The ghostly images that play silently on a screen behind the cast of the Dramat’s “Anna in The Tropics,” which opened Thursday, are at first a mystery. The play is set in a Tampa cigar factory in 1929, and the shots and blurred frames of unidentified lovers seem a strange backdrop. Eventually the clips reveal themselves as scenes from an old film version of “Anna Karenina.” They parallel the onstage action just as the play draws on the novel, in an intricate but satisfying web of adaptation.

Tolstoy’s classic is the seed from which “Tropics” grew, but the title refuses to show how the two are related. Is this just “Anna Karenina” set in the tropics? Or does the billing allude to the play’s focal point, a reading of “Anna Karenina” by a cigar factory lector? The play’s conceit, as it is revealed, is that the reading of “Anna Karenina” precipitates a series of events that mirror the book’s plot — trysts and jealousy, conflict and murder. Juan Julian, Fabian Fernandez ’15, the lector who reads to the workers as they roll cigars by hand, is himself at the center of the affair that quietly becomes the play’s main conflict. His readings win him the heart of Conchita, Rebecca Brudner ’16, a factory worker unhappy with her failing marriage to Palomo, Iason Togias ’16, another worker. Conchita’s role in the play is the counterpart of Anna’s in the novel, and Brudner makes us believe she could balance two lovers.

The play’s allusions to “Anna Karenina” imbue the fraught relationships onstage with a sense of tragedy, projecting them onto the romances of the novel. The video clips roll as Juan Julian, who Fernandez plays expertly and with an appropriate sense of reserve, reads aloud. The three mediums of “Anna Karenina” blend together until it’s unclear which, if any, is supposed to take center stage. The sum total of the parallel narratives is destablizing, but effective.

The setting of “Tropics” places its characters into another conflict, between the romantic and the modern. Cheché, Tim Creavin ’15, the factory owner’s brother, has brought the future with him after showing up unexpected and uninvited sometime before the play’s beginning. Cheché is from “up North” and seems to symbolize modernization and mechanization — as sales fall, he brings a rolling machine to the factory one day, only to be roundly decried by the workers fearing for their jobs.
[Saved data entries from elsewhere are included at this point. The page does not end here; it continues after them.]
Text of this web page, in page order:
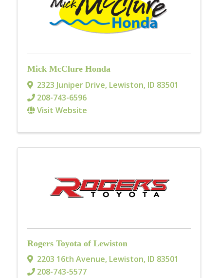
Mick McClure Honda
2323 Juniper Drive, Lewiston, ID 83501
208-743-6596
Visit Website
Rogers Toyota of Lewiston
2203 16th Avenue, Lewiston, ID 83501
208-743-5577
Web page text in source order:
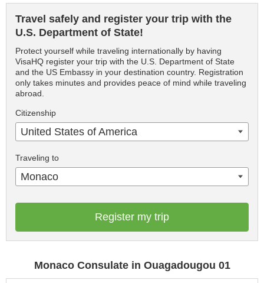
Travel safely and register your trip with the
U.S. Department of State!
Protect yourself while traveling internationally by having
VisaHQ register your trip with the U.S. Department of State
and the US Embassy in your destination country. Registration
only takes minutes and provides peace of mind while traveling
abroad.
Citizenship
United States of America
Traveling to
Monaco
Register my trip
Monaco Consulate in Ouagadougou 01
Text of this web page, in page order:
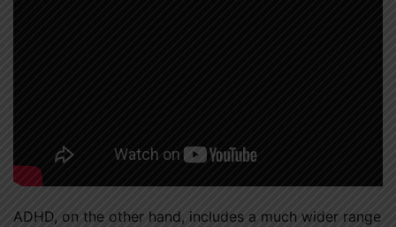
ADHD, on the other hand, includes a much wider range
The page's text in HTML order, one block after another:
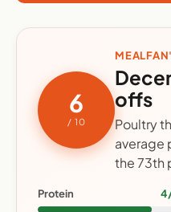
6
/ 10
offs
Poultry
average
the 73th
Protein

His machine is a counterpoint to Julian’s “Karenina,” the onrush of hectic modern life against the idyll of aristocratic love. The play comes down in the corner of rose-tinged nostalgia; by paralleling “Anna Karenina” so heavily, the Dramat’s production almost romanticizes itself. But by placing its emphasis on a novel and not a time period, the play largely avoids a heavy-handed celebration of nostalgia.
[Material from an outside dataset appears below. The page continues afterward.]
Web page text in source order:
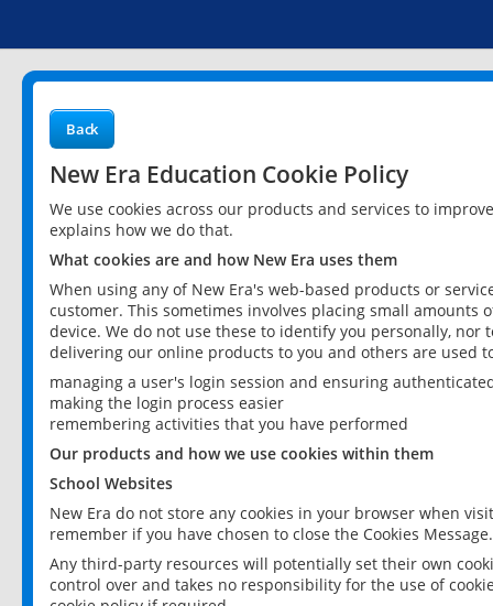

A few currents of irony run throughout the play’s folded narratives. The first is that the most human characters are those working against the play’s thematic heart. Palomo and Cheché are the only two to oppose keeping the lector, the only two willing to abandon the world of “Anna Karenina” for a world of cars and profits. They are set up as antagonists, but thanks to a pair of the production’s finest performances, from Iason Togias and Tim Creavin respectively, their characters seem three-dimensional and full of grit and sympathy. Togias, for instance, turns Palomo’s argument with Conchita into a moment of empathy for the character, even though he doesn’t seem to deserve one. It’s these characters who, in the end, are most affected by the novel they had tried to silence.

The other irony is that, for a play based on the prose of a celebrated novel, the dialogue can seem stilted and over-wrought at times. Similes protrude at odd angles from otherwise normal conversations, and at one point, Conchita cries, “You don’t make love to me like you used to!” But the cast takes flat lines in stride, and rarely do they distract from the drama taking place behind the words.
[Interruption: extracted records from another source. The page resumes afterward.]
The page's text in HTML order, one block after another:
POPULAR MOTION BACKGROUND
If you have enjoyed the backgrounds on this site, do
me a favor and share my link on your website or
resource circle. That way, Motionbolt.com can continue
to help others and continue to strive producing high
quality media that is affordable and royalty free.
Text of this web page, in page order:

In the end, the plot abandons its parallels to “Anna Karenina” in favor of a tangled but powerful ending. The book itself is at one point thrown to the ground. Tolstoy’s sublime romance seems impossible in the play’s modernizing world. The factory produces an “Anna Karenina” line of cigars that represent everything the play celebrates — sex, leisure and tobacco smoke. But we don’t learn whether the new line will save the floundering factory, leaving us to wonder whether love and hand-rolled cigars can survive amidst machines and modernity.